Совхозный возница почему-то с ненавистью глядит ему вслед и говорит:
- Лепила мученый! Корму на трех свиней не разделит, а тоже! Копыта ему чисти, вобла с ухом! У нас в Тверской, если желаете знать, корелов целые села. Так ихние колдуны жеребцов в кобыл заговаривали, чтобы кавалерия не отбирала, или кутак-пуньку заделать могли. Вот тебе и академия!
- Ладно врать!
- Ладно врать? А ты левый рог от белой козы возьми рашпилем да проглони с маслицем. Сразу между ног дырка начнет получаться. Кто на войну не хотел, или хлысты тоже, они же только так и блатовали. А корелы еще...
- И у бабы вырастет?
- И у ней! Только тут столки правый, и с черного козла. Еще вот две солдатки у корелов жили - так они, вобла с ухом, мужчинов почему-то знать не желали. А мы глядим - бож-ж-е мой! - у козла совхозного вонючего рог спиленный, а Варя-солдатка на забор стоя отливает. Баба, она за ради своего что хошь сжевает...

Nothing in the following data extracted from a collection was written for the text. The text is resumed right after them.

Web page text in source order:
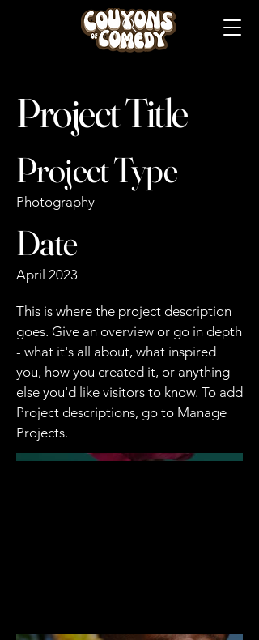
Project Title
Project Type
Photography
Date
April 2023
This is where the project description
goes. Give an overview or go in depth
- what it's all about, what inspired
you, how you created it, or anything
else you'd like visitors to know. To add
Project descriptions, go to Manage
Projects.
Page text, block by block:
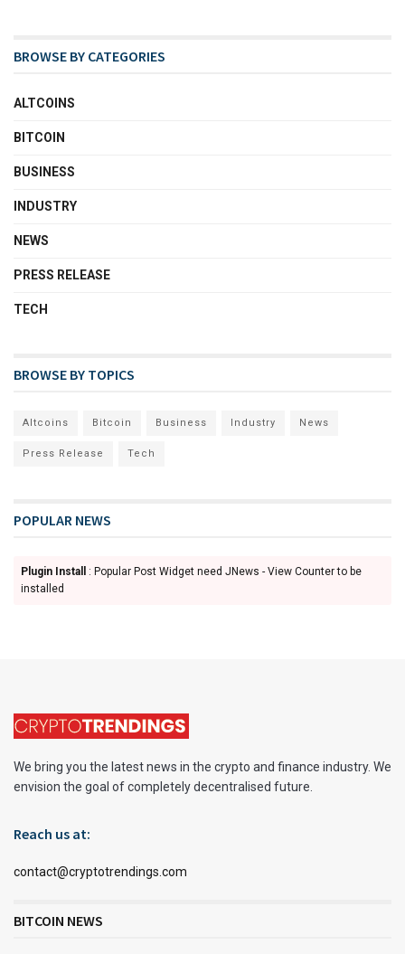
BROWSE BY CATEGORIES
ALTCOINS
BITCOIN
BUSINESS
INDUSTRY
NEWS
PRESS RELEASE
TECH
BROWSE BY TOPICS
Altcoins Bitcoin Business Industry News
Press Release Tech
POPULAR NEWS
Plugin Install
: Popular Post Widget need JNews - View Counter to be
installed
We bring you the latest news in the crypto and finance industry. We
envision the goal of completely decentralised future.
Reach us at:
contact@cryptotrendings.com
BITCOIN NEWS
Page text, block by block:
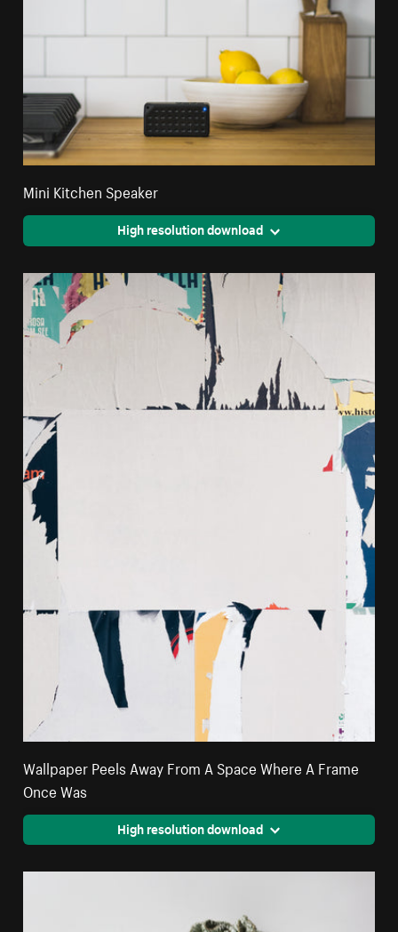
Mini Kitchen Speaker
High resolution download
Wallpaper Peels Away From A Space Where A Frame
Once Was
High resolution download
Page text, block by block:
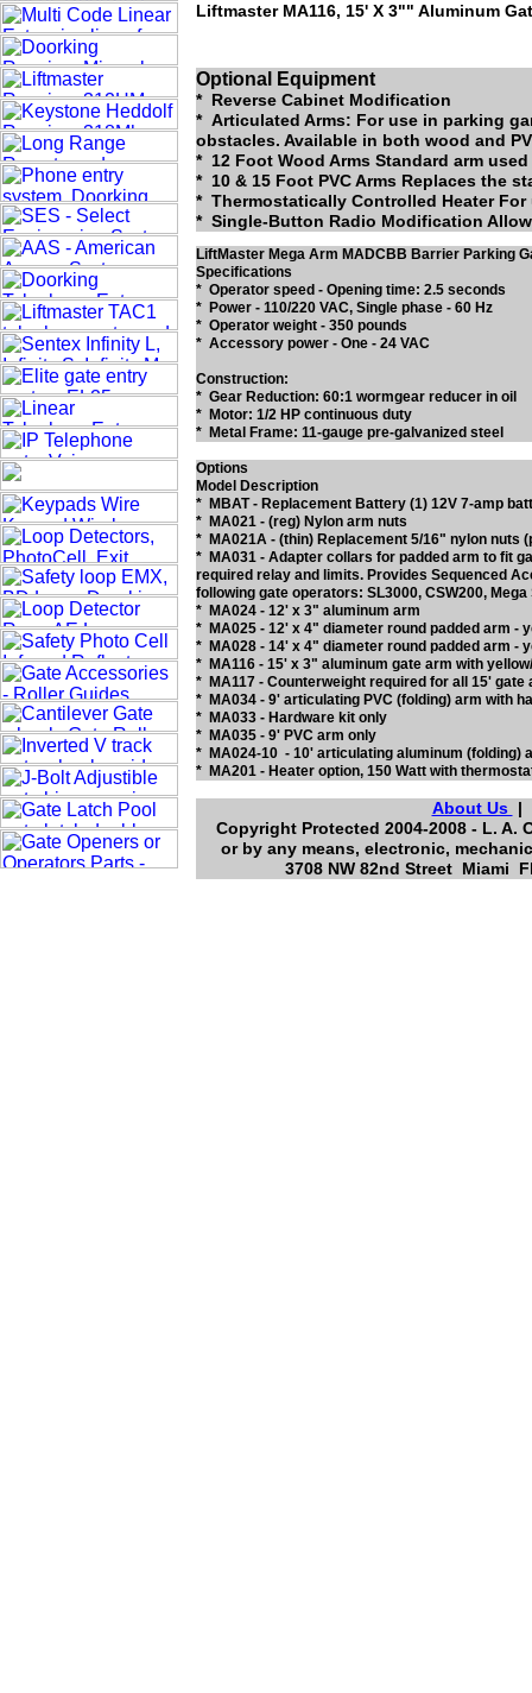
Optional Equipment
* Reverse Cabinet Modification
* Articulated Arms: For use in parking
obstacles. Available in both wood and
* 12 Foot Wood Arms Standard arm
* 10 & 15 Foot PVC Arms Replaces the
* Thermostatically Controlled Heater
* Single-Button Radio Modification
LiftMaster Mega Arm MADCBB Barrier Parking
Specifications
* Operator speed - Opening time: 2.5 seconds
* Power - 110/220 VAC, Single phase - 60 Hz
* Operator weight - 350 pounds
* Accessory power - One - 24 VAC
Construction:
* Gear Reduction: 60:1 wormgear reducer in oil
* Motor: 1/2 HP continuous duty
* Metal Frame: 11-gauge pre-galvanized steel
Options
Model Description
* MBAT - Replacement Battery (1) 12V 7-amp
* MA021 - (reg) Nylon arm nuts
* MA021A - (thin) Replacement 5/16" nylon
* MA031 - Adapter collars for padded arm to fit
required relay and limits. Provides Sequenced
following gate operators: SL3000, CSW200,
* MA024 - 12' x 3" aluminum arm
* MA025 - 12' x 4" diameter round padded
* MA028 - 14' x 4" diameter round padded arm -
* MA116 - 15' x 3" aluminum gate arm with
* MA117 - Counterweight required for all 15'
* MA034 - 9' articulating PVC (folding) arm
* MA033 - Hardware kit only
* MA035 - 9' PVC arm only
* MA024-10 - 10' articulating aluminum (folding)
* MA201 - Heater option, 150 Watt with
About Us
Copyright Protected 2004-2008 - L.
or by any means, electronic,
3708 NW 82nd Street Miami
Liftmaster MA116, 15' X 3"" Aluminum
Liftmaster MA117, CounterWeight
Advertise
Liftmaster MA034, 9' Articulating PVC
Special Pricing -- To Low to Advertise
Liftmaster MA033, Hardware Kit Only --
Liftmaster MA035, 9' PVC Arm Only
Liftmaster MA024-10, 10' Articulating
Add to Cart for Special Pricing -- To Low
Liftmaster MA201, Heater Option, 150
Liftmaster UN201, Heater Option, 500
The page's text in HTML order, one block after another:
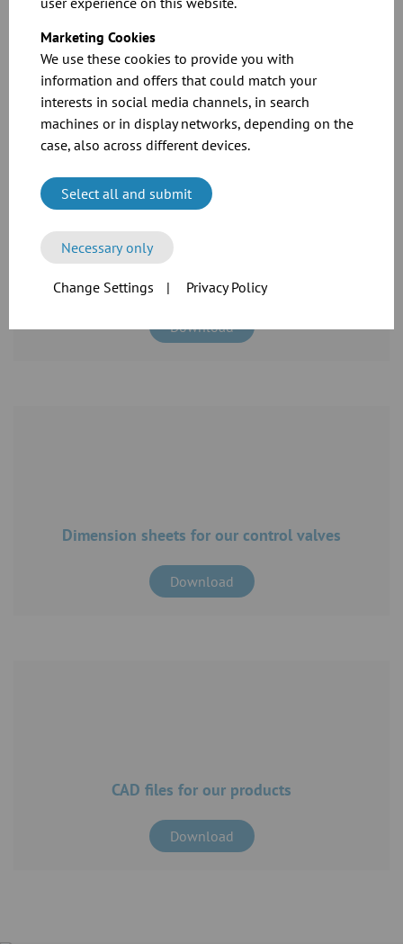
Marketing Cookies
We use these cookies to provide you with
information and offers that could match your
interests in social media channels, in search
machines or in display networks, depending on the
case, also across different devices.
Select all and submit
Necessary only
Change Settings | Privacy Policy
Related Downloads
See the full specifications and prices in our
catalogue
Download
Dimension sheets for our control valves
Download
CAD files for our products
Download
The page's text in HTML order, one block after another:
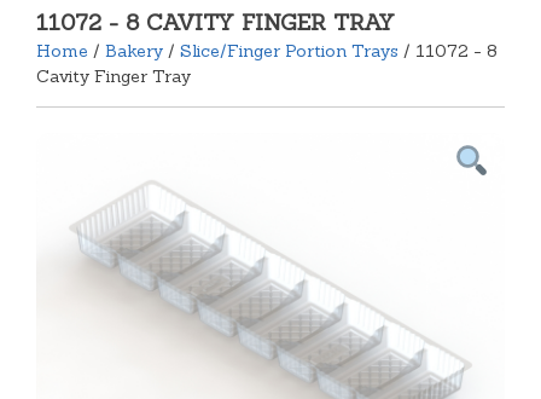
11072 - 8 CAVITY FINGER TRAY
Home / Bakery / Slice/Finger Portion Trays / 11072 - 8
Cavity Finger Tray

- Довольно тебе, дядя, разоряться, тут вот ученик школьного возраста, а ты про муде бабьи митингуешь...
- Я? Я разве муде-слово сказал? Кутак - говорил...
- Лещедка! - зовет с крыльца врач. - Берешь ты мазь или нет?

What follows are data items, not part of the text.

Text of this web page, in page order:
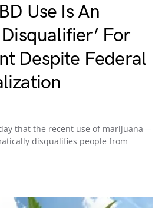
Use Is An
For
Despite Federal
that the recent use of marijuana—
disqualifies people from
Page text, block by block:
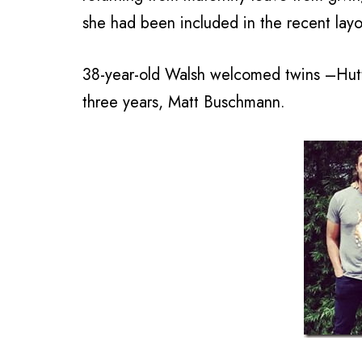
she had been included in the recent
38-year-old Walsh welcomed twins
three years, Matt Buschmann.
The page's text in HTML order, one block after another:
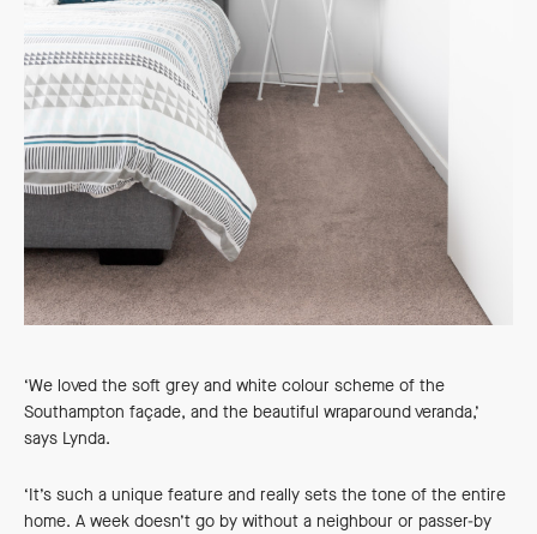
‘We loved the soft grey and white colour scheme of the
Southampton façade, and the beautiful wraparound veranda,’
says Lynda.
‘It’s such a unique feature and really sets the tone of the entire
home. A week doesn’t go by without a neighbour or passer-by
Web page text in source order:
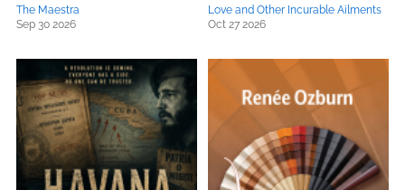
The Maestra
Sep 30 2026
Love and Other Incurable Ailments
Oct 27 2026
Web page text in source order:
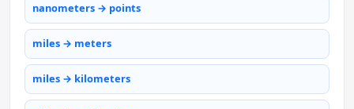
nanometers → points
miles → meters
miles → kilometers
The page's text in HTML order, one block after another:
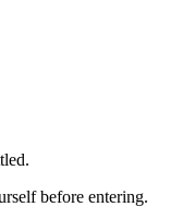
before entering.
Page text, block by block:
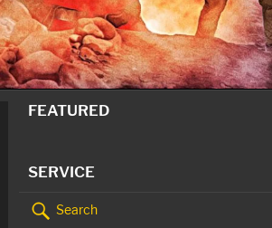
FEATURED
SERVICE
Search
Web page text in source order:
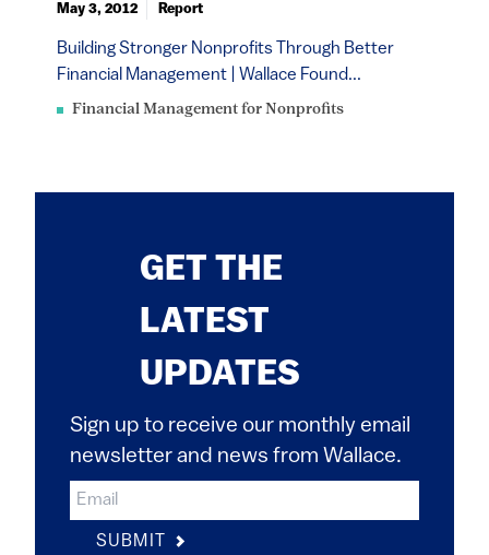
Financial Management for Nonprofits
Building Stronger Nonprofits Through Better
Financial Management | Wallace Found...
May 3, 2012 Report
GET THE
LATEST
UPDATES
Sign up to receive our monthly email
newsletter and news from Wallace.
SUBMIT
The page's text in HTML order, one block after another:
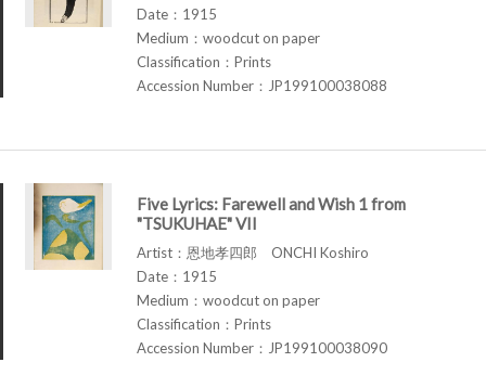
Date：1915
Medium：woodcut on paper
Classification：Prints
Accession Number：JP199100038088
Five Lyrics: Farewell and Wish 1 from
"TSUKUHAE" VII
Artist：恩地孝四郎 ONCHI Koshiro
Date：1915
Medium：woodcut on paper
Classification：Prints
Accession Number：JP199100038090
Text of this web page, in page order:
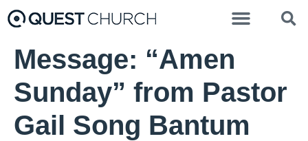
Message: “Amen
Sunday” from Pastor
Gail Song Bantum
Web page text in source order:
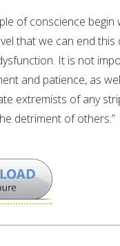
of conscience
that we can end this
It is not
and patience, as
extremists of any
detriment of others.”

- Иду-иду, товарищ золотой... - и ненавидяще уходит.
Белые бабочки, палевые, как корпус лечебницы, летают меж берез, будто это березовые листья отчего-то посивели и теперь до осени облетают.
Я - Леонид, и лекаря ненавижу, потому что не такой как он. И возчиков. Потому что не такой как они. Врач - ехидина. Что знает, не говорит. Ставит из себя, как Мулинский. А дядьки - как я; про что он знает - не знают ничего. Нитки я уже шесть раз прокипячивал. Ножики - как в лечебнице сделал. А они уже пять раз с этими из дома девятнадцать в лебеду ходили. И Антонину с собой брали. Если б не Антонина, я б стекол наколотил да колючей п р о в л о к и накидал. Напорются - кровянка будет.